> **TASK TO COMPLETE**:
For the data that follows, return each line unchanged and drop the pictures.

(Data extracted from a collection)
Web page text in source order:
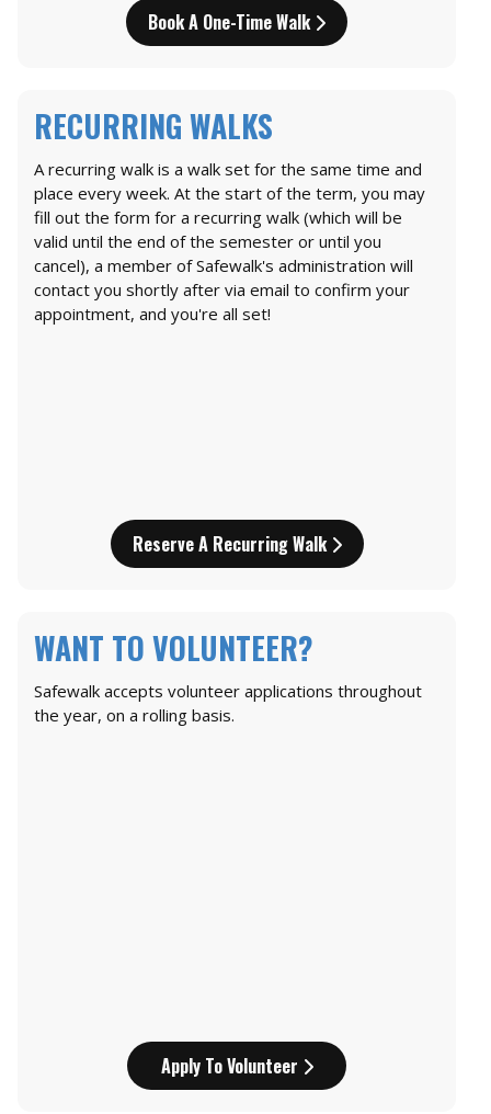
Book A One-Time Walk
RECURRING WALKS
A recurring walk is a walk set for the same time and
place every week. At the start of the term, you may
fill out the form for a recurring walk (which will be
valid until the end of the semester or until you
cancel), a member of Safewalk's administration will
contact you shortly after via email to confirm your
appointment, and you're all set!
Reserve A Recurring Walk
WANT TO VOLUNTEER?
Safewalk accepts volunteer applications throughout
the year, on a rolling basis.
Apply To Volunteer
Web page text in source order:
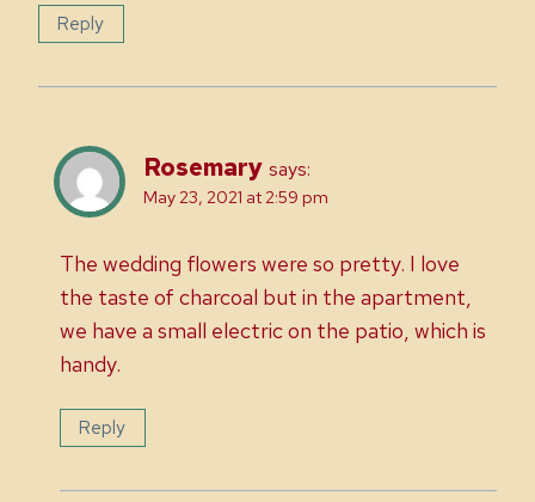
Reply
Rosemary says:
May 23, 2021 at 2:59 pm
The wedding flowers were so pretty. I love
the taste of charcoal but in the apartment,
we have a small electric on the patio, which is
handy.
Reply
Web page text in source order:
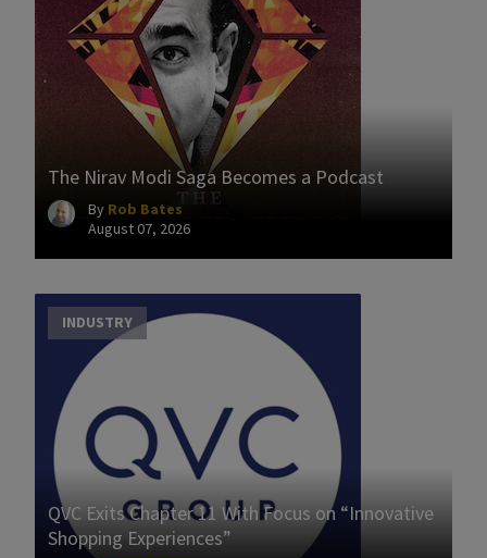
The Nirav Modi Saga Becomes a Podcast
By Rob Bates
August 07, 2026
INDUSTRY
QVC Exits Chapter 11 With Focus on “Innovative
Shopping Experiences”
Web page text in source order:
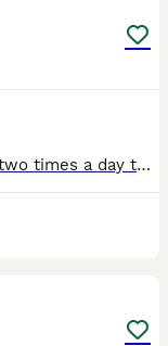
The babies are doing pretty well, feed two times a day to avoid from eating each other after all they are happy fish
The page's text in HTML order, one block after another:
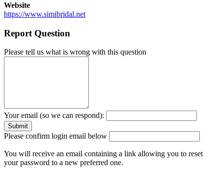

> **YOUR SOLUTION**:
Web page text in source order:
Book A One-Time Walk
RECURRING WALKS
A recurring walk is a walk set for the same time and
place every week. At the start of the term, you may
fill out the form for a recurring walk (which will be
valid until the end of the semester or until you
cancel), a member of Safewalk's administration will
contact you shortly after via email to confirm your
appointment, and you're all set!
Reserve A Recurring Walk
WANT TO VOLUNTEER?
Safewalk accepts volunteer applications throughout
the year, on a rolling basis.
Apply To Volunteer
Web page text in source order:
Reply
Rosemary says:
May 23, 2021 at 2:59 pm
The wedding flowers were so pretty. I love
the taste of charcoal but in the apartment,
we have a small electric on the patio, which is
handy.
Reply
Web page text in source order:
The Nirav Modi Saga Becomes a Podcast
By Rob Bates
August 07, 2026
INDUSTRY
QVC Exits Chapter 11 With Focus on “Innovative
Shopping Experiences”
Web page text in source order:
The babies are doing pretty well, feed two times a day to avoid from eating each other after all they are happy fish
The page's text in HTML order, one block after another:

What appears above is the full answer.